BEGIN Dataset entries
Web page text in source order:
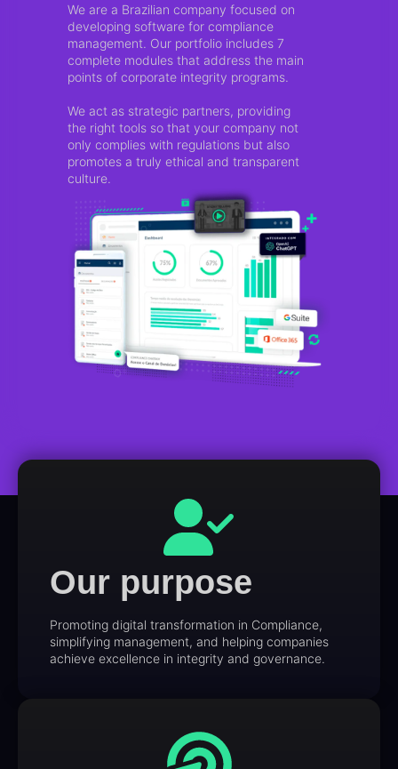
We are a Brazilian company focused on
developing software for compliance
management. Our portfolio includes 7
complete modules that address the main
points of corporate integrity programs.
We act as strategic partners, providing
the right tools so that your company not
only complies with regulations but also
promotes a truly ethical and transparent
culture.
Our purpose
Promoting digital transformation in Compliance,
simplifying management, and helping companies
achieve excellence in integrity and governance.
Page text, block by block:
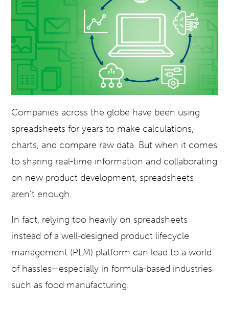
Companies across the globe have been using
spreadsheets for years to make calculations,
charts, and compare raw data. But when it comes
to sharing real-time information and collaborating
on new product development, spreadsheets
aren’t enough.
In fact, relying too heavily on spreadsheets
instead of a well-designed product lifecycle
management (PLM) platform can lead to a world
of hassles—especially in formula-based industries
such as food manufacturing.
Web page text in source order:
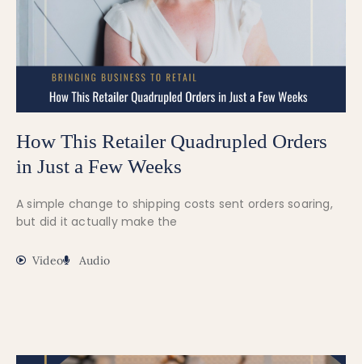
How This Retailer Quadrupled Orders
in Just a Few Weeks
A simple change to shipping costs sent orders soaring,
but did it actually make the
Video Audio
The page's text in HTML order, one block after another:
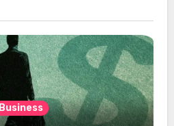
Business
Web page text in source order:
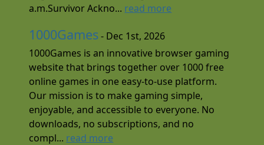
a.m.Survivor Ackno... read more
1000Games- Dec 1st, 2026
1000Games is an innovative browser gaming
website that brings together over 1000 free
online games in one easy-to-use platform.
Our mission is to make gaming simple,
enjoyable, and accessible to everyone. No
downloads, no subscriptions, and no
compl... read more
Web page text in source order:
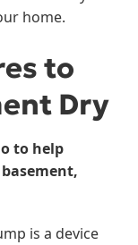
home.
to
Dry
to help
is a device
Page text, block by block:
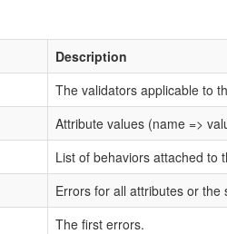
Description
The validators applicable to
Attribute values (name =>
List of behaviors attached to
Errors for all attributes or the
The first errors.
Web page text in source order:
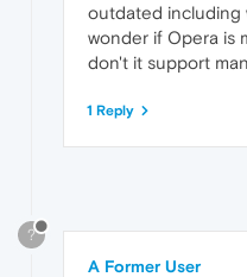
outdated including
wonder if Opera is
don't it support
1 Reply
?
A Former User
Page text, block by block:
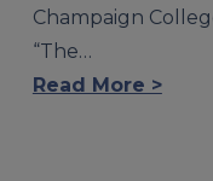
Champaign
“The…
Read More >
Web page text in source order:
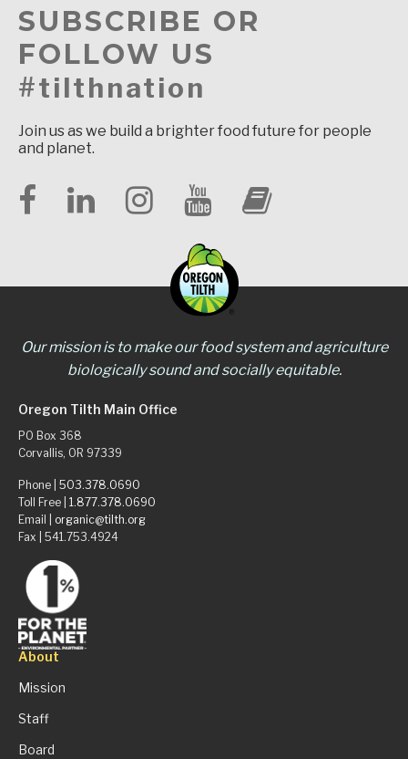
SUBSCRIBE OR
FOLLOW US
#tilthnation
Join us as we build a brighter food future for people
and planet.
Our mission is to make our food system and agriculture
biologically sound and socially equitable.
Oregon Tilth Main Office
PO Box 368
Corvallis, OR 97339
Phone | 503.378.0690
Toll Free | 1.877.378.0690
Email | organic@tilth.org
Fax | 541.753.4924
About
Mission
Staff
Board
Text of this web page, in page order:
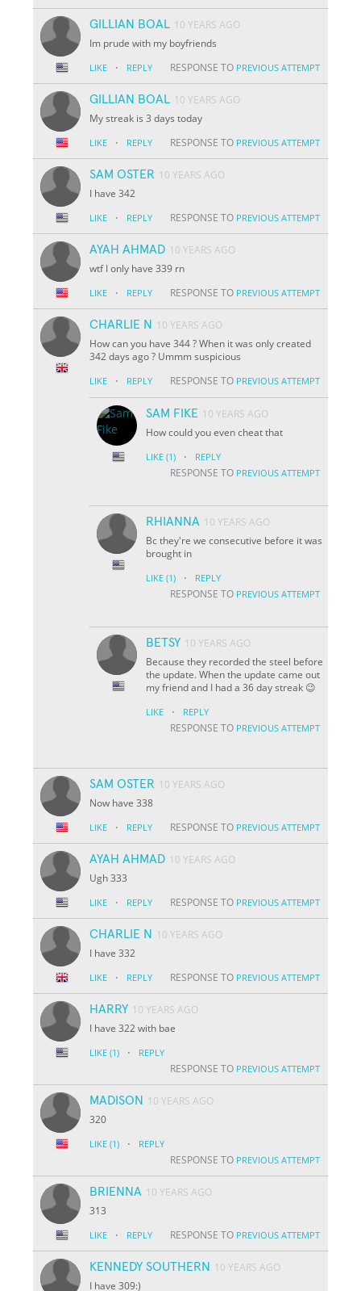
GILLIAN BOAL 10 YEARS AGO
Im prude with my boyfriends
LIKE · REPLY RESPONSE TO PREVIOUS ATTEMPT
GILLIAN BOAL 10 YEARS AGO
My streak is 3 days today
LIKE · REPLY RESPONSE TO PREVIOUS ATTEMPT
SAM OSTER 10 YEARS AGO
I have 342
LIKE · REPLY RESPONSE TO PREVIOUS ATTEMPT
AYAH AHMAD 10 YEARS AGO
wtf I only have 339 rn
LIKE · REPLY RESPONSE TO PREVIOUS ATTEMPT
CHARLIE N
10 YEARS AGO
How can you have 344 ? When it was only created
342 days ago ? Ummm suspicious
LIKE · REPLY RESPONSE TO PREVIOUS ATTEMPT
SAM FIKE 10 YEARS AGO
How could you even cheat that
LIKE (1) · REPLY
RESPONSE TO PREVIOUS ATTEMPT
RHIANNA 10 YEARS AGO
Bc they're we consecutive before it was
brought in
LIKE (1) · REPLY
RESPONSE TO PREVIOUS ATTEMPT
BETSY 10 YEARS AGO
Because they recorded the steel before
the update. When the update came out
my friend and I had a 36 day streak 😉
LIKE · REPLY
RESPONSE TO PREVIOUS ATTEMPT
SAM OSTER 10 YEARS AGO
Now have 338
LIKE · REPLY RESPONSE TO PREVIOUS ATTEMPT
AYAH AHMAD 10 YEARS AGO
Ugh 333
LIKE · REPLY RESPONSE TO PREVIOUS ATTEMPT
CHARLIE N
10 YEARS AGO
I have 332
LIKE · REPLY RESPONSE TO PREVIOUS ATTEMPT
HARRY 10 YEARS AGO
I have 322 with bae
LIKE (1) · REPLY
RESPONSE TO PREVIOUS ATTEMPT
MADISON
10 YEARS AGO
320
LIKE (1) · REPLY
RESPONSE TO PREVIOUS ATTEMPT
BRIENNA 10 YEARS AGO
313
LIKE · REPLY RESPONSE TO PREVIOUS ATTEMPT
KENNEDY SOUTHERN
10 YEARS AGO
I have 309:)
END Dataset entries
### Exercise prompt
Starting at the line containing "developing software for compliance" and stopping at the line containing "The first errors.", output each line exactly as it appears above. Leave out the pictures.

### Written answer
developing software for compliance
management. Our portfolio includes 7
complete modules that address the main
points of corporate integrity programs.
We act as strategic partners, providing
the right tools so that your company not
only complies with regulations but also
promotes a truly ethical and transparent
culture.
Our purpose
Promoting digital transformation in Compliance,
simplifying management, and helping companies
achieve excellence in integrity and governance.
Page text, block by block:
Companies across the globe have been using
spreadsheets for years to make calculations,
charts, and compare raw data. But when it comes
to sharing real-time information and collaborating
on new product development, spreadsheets
aren’t enough.
In fact, relying too heavily on spreadsheets
instead of a well-designed product lifecycle
management (PLM) platform can lead to a world
of hassles—especially in formula-based industries
such as food manufacturing.
Web page text in source order:
How This Retailer Quadrupled Orders
in Just a Few Weeks
A simple change to shipping costs sent orders soaring,
but did it actually make the
Video Audio
The page's text in HTML order, one block after another:
Business
Web page text in source order:
a.m.Survivor Ackno... read more
1000Games- Dec 1st, 2026
1000Games is an innovative browser gaming
website that brings together over 1000 free
online games in one easy-to-use platform.
Our mission is to make gaming simple,
enjoyable, and accessible to everyone. No
downloads, no subscriptions, and no
compl... read more
Web page text in source order:
home.
to
Dry
to help
is a device
Page text, block by block:
Description
The validators applicable to
Attribute values (name =>
List of behaviors attached to
Errors for all attributes or the
The first errors.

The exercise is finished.